Task: The answer is the data below, repeated exactly, with no pictures included.

Given records:
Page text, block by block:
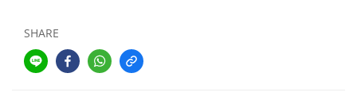
SHARE
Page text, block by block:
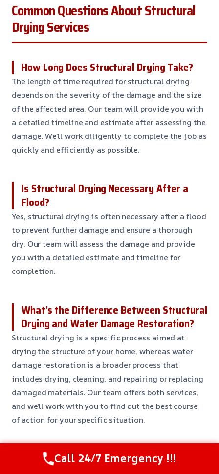
Common Questions About Structural
Drying Services
How Long Does Structural Drying Take?
The length of time required for structural drying
depends on the severity of the damage and the size
of the affected area. Our team will provide you with
a detailed timeline and estimate after assessing the
damage. We’ll work diligently to complete the job as
quickly and efficiently as possible.
Is Structural Drying Necessary After a
Flood?
Yes, structural drying is often necessary after a flood
to prevent further damage and ensure a thorough
dry. Our team will assess the damage and provide
you with a detailed estimate and timeline for
completion.
What’s the Difference Between Structural
Drying and Water Damage Restoration?
Structural drying is a specific process aimed at
drying the structure of your home, whereas water
damage restoration is a broader process that
includes drying, cleaning, and repairing or replacing
damaged materials. Our team offers both services,
and we’ll work with you to find out the best course
of action for your specific situation.
Can I Do My Own Structural Drying?
Call 24/7 Emergency !!!

Exercise response:
Page text, block by block:
SHARE
Page text, block by block:
Common Questions About Structural
Drying Services
How Long Does Structural Drying Take?
The length of time required for structural drying
depends on the severity of the damage and the size
of the affected area. Our team will provide you with
a detailed timeline and estimate after assessing the
damage. We’ll work diligently to complete the job as
quickly and efficiently as possible.
Is Structural Drying Necessary After a
Flood?
Yes, structural drying is often necessary after a flood
to prevent further damage and ensure a thorough
dry. Our team will assess the damage and provide
you with a detailed estimate and timeline for
completion.
What’s the Difference Between Structural
Drying and Water Damage Restoration?
Structural drying is a specific process aimed at
drying the structure of your home, whereas water
damage restoration is a broader process that
includes drying, cleaning, and repairing or replacing
damaged materials. Our team offers both services,
and we’ll work with you to find out the best course
of action for your specific situation.
Can I Do My Own Structural Drying?
Call 24/7 Emergency !!!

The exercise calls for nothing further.